> [Data to examine]:
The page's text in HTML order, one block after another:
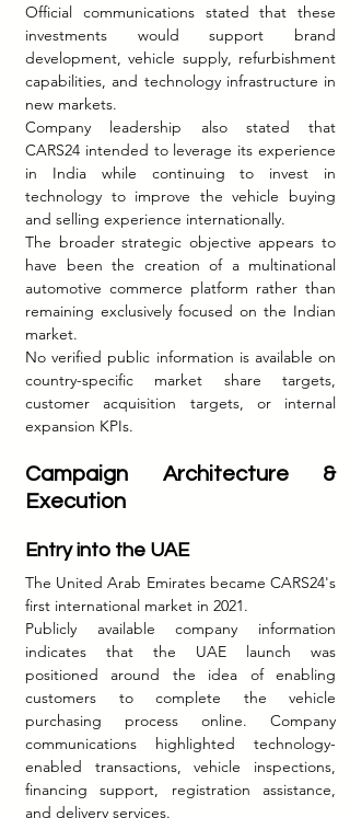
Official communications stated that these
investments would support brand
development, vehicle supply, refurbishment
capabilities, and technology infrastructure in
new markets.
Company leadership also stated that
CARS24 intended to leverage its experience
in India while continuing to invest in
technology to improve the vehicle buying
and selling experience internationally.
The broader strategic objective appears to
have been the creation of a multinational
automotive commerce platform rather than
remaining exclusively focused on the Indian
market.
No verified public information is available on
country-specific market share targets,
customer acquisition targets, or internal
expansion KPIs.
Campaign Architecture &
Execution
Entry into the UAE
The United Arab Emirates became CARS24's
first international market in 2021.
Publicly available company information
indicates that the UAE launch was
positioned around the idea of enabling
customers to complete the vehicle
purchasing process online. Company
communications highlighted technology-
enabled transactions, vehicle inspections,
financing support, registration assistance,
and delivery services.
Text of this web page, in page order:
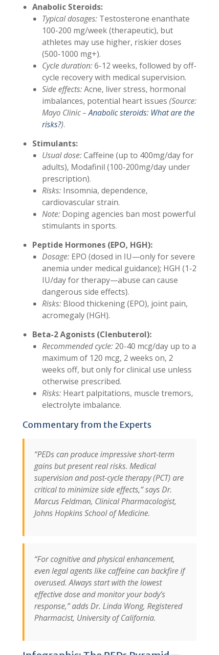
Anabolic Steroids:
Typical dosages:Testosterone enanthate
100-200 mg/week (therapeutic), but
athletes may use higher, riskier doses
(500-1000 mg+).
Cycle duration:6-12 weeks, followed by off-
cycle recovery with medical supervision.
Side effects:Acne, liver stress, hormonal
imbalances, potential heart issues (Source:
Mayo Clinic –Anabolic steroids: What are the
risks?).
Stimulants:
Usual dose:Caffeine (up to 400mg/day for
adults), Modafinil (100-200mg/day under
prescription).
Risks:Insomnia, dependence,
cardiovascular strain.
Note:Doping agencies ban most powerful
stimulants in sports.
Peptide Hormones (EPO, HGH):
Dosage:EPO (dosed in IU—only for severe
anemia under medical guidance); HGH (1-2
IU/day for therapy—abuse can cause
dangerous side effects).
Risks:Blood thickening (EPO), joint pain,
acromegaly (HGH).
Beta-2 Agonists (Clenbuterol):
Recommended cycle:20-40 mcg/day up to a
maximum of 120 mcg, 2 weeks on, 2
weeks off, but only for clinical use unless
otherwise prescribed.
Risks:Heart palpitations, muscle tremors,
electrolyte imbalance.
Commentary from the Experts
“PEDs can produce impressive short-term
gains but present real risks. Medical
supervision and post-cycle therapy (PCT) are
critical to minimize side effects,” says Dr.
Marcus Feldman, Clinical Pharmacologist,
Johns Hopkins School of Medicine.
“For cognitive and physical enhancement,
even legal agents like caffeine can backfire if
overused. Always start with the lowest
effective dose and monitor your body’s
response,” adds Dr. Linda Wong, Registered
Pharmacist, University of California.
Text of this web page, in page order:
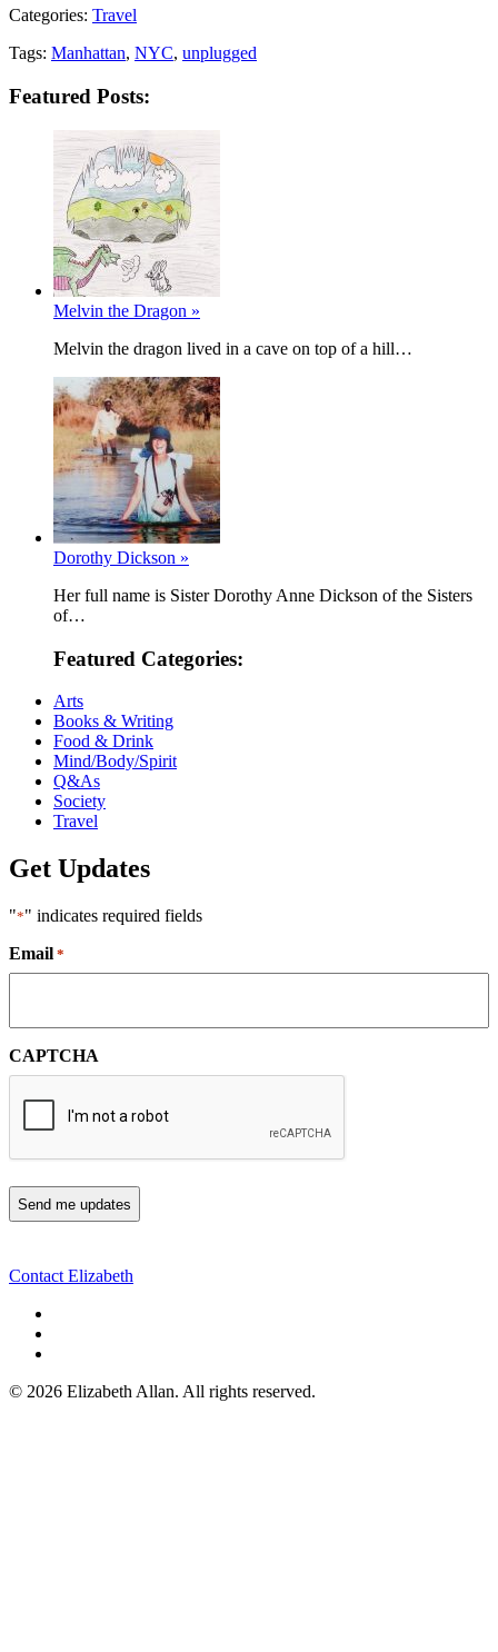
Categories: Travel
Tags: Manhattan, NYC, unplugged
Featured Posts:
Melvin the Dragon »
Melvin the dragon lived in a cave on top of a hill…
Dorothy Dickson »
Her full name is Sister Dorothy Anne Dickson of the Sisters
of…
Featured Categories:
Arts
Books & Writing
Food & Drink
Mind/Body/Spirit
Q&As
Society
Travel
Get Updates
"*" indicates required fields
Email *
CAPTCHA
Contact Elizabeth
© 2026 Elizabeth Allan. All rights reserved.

> [Action item]:
Reproduce, word for word, every line from the start of the records down to and including the line with "automotive commerce platform rather than"; skip the pictures.

> [Worked solution]:
The page's text in HTML order, one block after another:
Official communications stated that these
investments would support brand
development, vehicle supply, refurbishment
capabilities, and technology infrastructure in
new markets.
Company leadership also stated that
CARS24 intended to leverage its experience
in India while continuing to invest in
technology to improve the vehicle buying
and selling experience internationally.
The broader strategic objective appears to
have been the creation of a multinational
automotive commerce platform rather than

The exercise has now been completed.